Extracted entries below:
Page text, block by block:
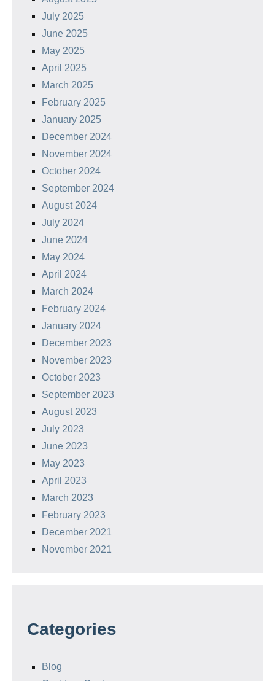
July 2025
June 2025
May 2025
April 2025
March 2025
February 2025
January 2025
December 2024
November 2024
October 2024
September 2024
August 2024
July 2024
June 2024
May 2024
April 2024
March 2024
February 2024
January 2024
December 2023
November 2023
October 2023
September 2023
August 2023
July 2023
June 2023
May 2023
April 2023
March 2023
February 2023
December 2021
November 2021
Categories
Blog
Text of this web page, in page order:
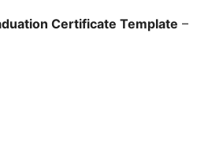
Certificate Template –
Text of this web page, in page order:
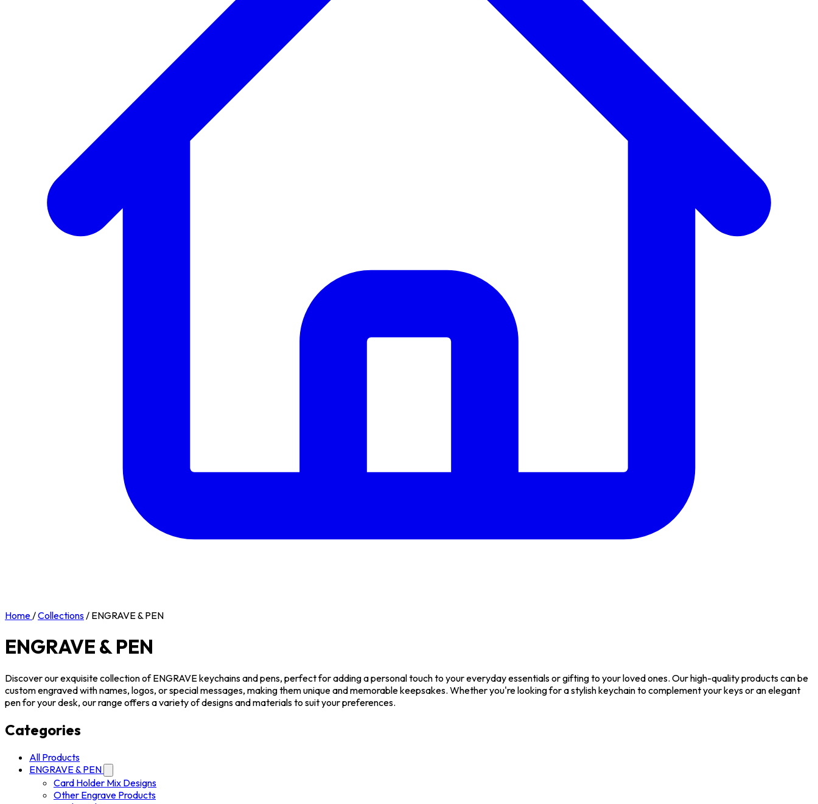
Home/Collections/ ENGRAVE & PEN
ENGRAVE & PEN
Discover our exquisite collection of ENGRAVE keychains and pens, perfect for adding a personal touch to your everyday essentials or gifting to your loved ones. Our high-quality products can be
custom engraved with names, logos, or special messages, making them unique and memorable keepsakes. Whether you're looking for a stylish keychain to complement your keys or an elegant
pen for your desk, our range offers a variety of designs and materials to suit your preferences.
Categories
All Products
ENGRAVE & PEN
Card Holder Mix Designs
Other Engrave Products
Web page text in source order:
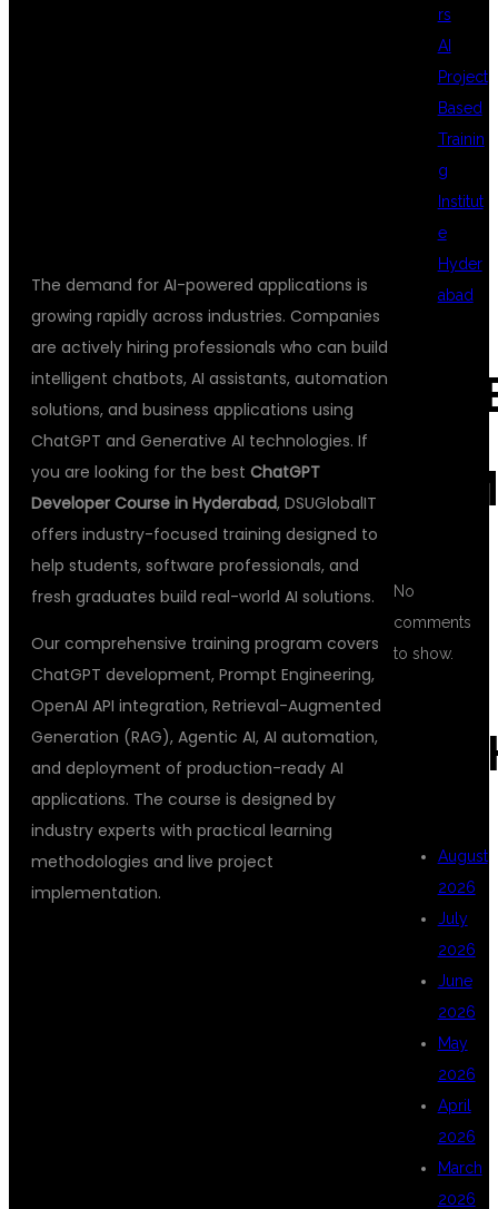
The demand for AI-powered applications is
growing rapidly across industries. Companies
are actively hiring professionals who can build
intelligent chatbots, AI assistants, automation
solutions, and business applications using
ChatGPT and Generative AI technologies. If
you are looking for the best ChatGPT
Developer Course in Hyderabad, DSUGlobalIT
offers industry-focused training designed to
help students, software professionals, and
fresh graduates build real-world AI solutions.
Our comprehensive training program covers
ChatGPT development, Prompt Engineering,
OpenAI API integration, Retrieval-Augmented
Generation (RAG), Agentic AI, AI automation,
and deployment of production-ready AI
applications. The course is designed by
industry experts with practical learning
methodologies and live project
implementation.
rs
AI
Project
Based
Trainin
g
Institut
e
Hyder
abad
No
comments
to show.
August
2026
July
2026
June
2026
May
2026
April
2026
March
2026
End of Extracted entries.
Required action: Could you print the lines above, exactly as written, from the line containing "Our comprehensive training program covers" through the final one?

Answer to this task:
Our comprehensive training program covers
ChatGPT development, Prompt Engineering,
OpenAI API integration, Retrieval-Augmented
Generation (RAG), Agentic AI, AI automation,
and deployment of production-ready AI
applications. The course is designed by
industry experts with practical learning
methodologies and live project
implementation.
rs
AI
Project
Based
Trainin
g
Institut
e
Hyder
abad
No
comments
to show.
August
2026
July
2026
June
2026
May
2026
April
2026
March
2026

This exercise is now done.